Source Documents

Challenges

The Justice Audit found that the reforms to case management have improved efficiency in the way courts do business. What is less apparent is how the improvements in efficiency impact on the quality of justice delivered. Slide (3) summarises the challenges identified across the system in the form of checks and balances needed to guarantee ‘fair’ play so that everyone is guaranteed equal treatment under Article 8 of the Federal Constitution.

Equality of arms: Figures suggest 80% of persons on remand and 95% of those tried ‘lack legal representation’.  At the same time, figures from the Magistrates’ Courts show 64% cases end in guilty pleas. The inference is that, presently, the scales of justice appear to be balanced heavily in favour of the state.

Responsiveness/participation: A popular perception is the ‘ineffectiveness’ of police and prosecution in detecting and prosecuting crime which results in ‘only a few of the crimes actually reaching the courts.’  Practitioners observed that people were prone to make complaints to police about ‘anything from the loss of an identity card to a missing cat’; that the public was ignorant of the law, justice process or policy decisions on whether or not to proceed with a case. 

Communication between agencies appeared limited to occasional (once or twice a year) meetings between departmental heads (police/prosecution) or superior and subordinate judges/magistrates (to review judgments and matters of procedure). The system does not appear to be joined up: police arrest and investigate, prosecutors review and prosecute, magistrates/judges try the matters in court, prisons hold prisoners and supervise parolees. There also appears to be a deficit in legal awareness strategies that explain the law and legal process to ordinary citizens.

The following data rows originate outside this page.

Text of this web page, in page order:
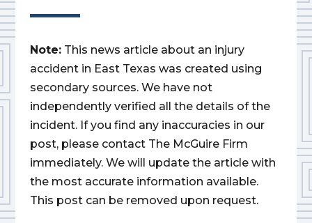
Note: This news article about an injury
accident in East Texas was created using
secondary sources. We have not
independently verified all the details of the
incident. If you find any inaccuracies in our
post, please contact The McGuire Firm
immediately. We will update the article with
the most accurate information available.
This post can be removed upon request.
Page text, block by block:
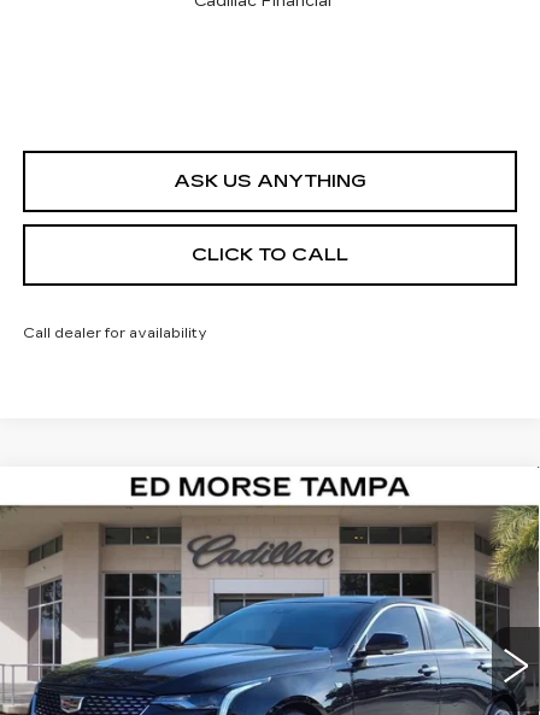
ASK US ANYTHING
CLICK TO CALL
Call dealer for availability
NEW2026CADILLAC CT4PREMIUM
LUXURY
VIN:1G6DB5RK1T0108888Stock:T0108888 6DC69
3 mi Ext. Int.
$1,000
SAVINGS
$44,142
ED MORSE PRICE
Less
Compare Vehicle
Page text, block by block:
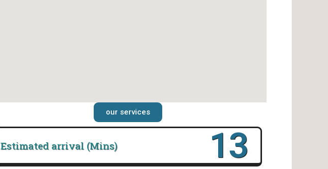
our services
Estimated arrival (Mins) 18
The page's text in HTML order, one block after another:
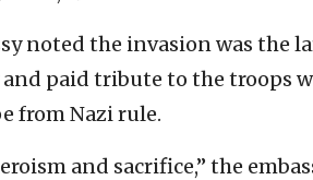
noted the invasion was the
paid tribute to the troops
from Nazi rule.
and sacrifice,” the
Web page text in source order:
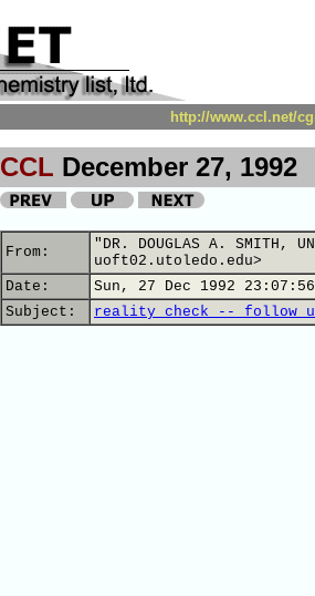
http://www.ccl.net/
CCL December 27, 1992
From:
"DR. DOUGLAS A. SMITH,
uoft02.utoledo.edu>
Date:
Sun, 27 Dec 1992
Subject:
reality check -- follow
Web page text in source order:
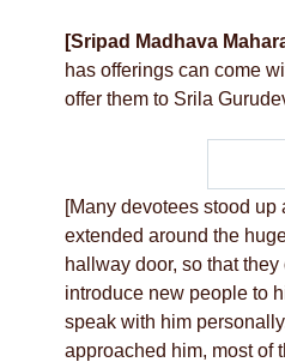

Public perceptions of crime and safety: The report of the Royal Commission on the police (2005) found that 89% of respondents were ‘worried to extremely worried’ about the occurrence of crime in their neighbourhood.  In 2010, 97% Malaysians said they felt ‘unsafe’  which prompted government to make ‘crime reduction’ a National Key Result Area for the 1Malaysia programme. On the other hand, violent crime in Malaysia appears low (see: Violent Crime, slide 4 below). The audit was not able to interrogate further the causes of public disquiet or popular perceptions of the justice system.

Independent figures suggest the ratio of police to public is 1:270 (i.e. about one officer for every 270 persons).  These police officers are then supplemented by 2.8 million RELA volunteers (i.e. about 1:10). However, whether the presence of RELA volunteers is a source of reassurance to the public or not, is not known.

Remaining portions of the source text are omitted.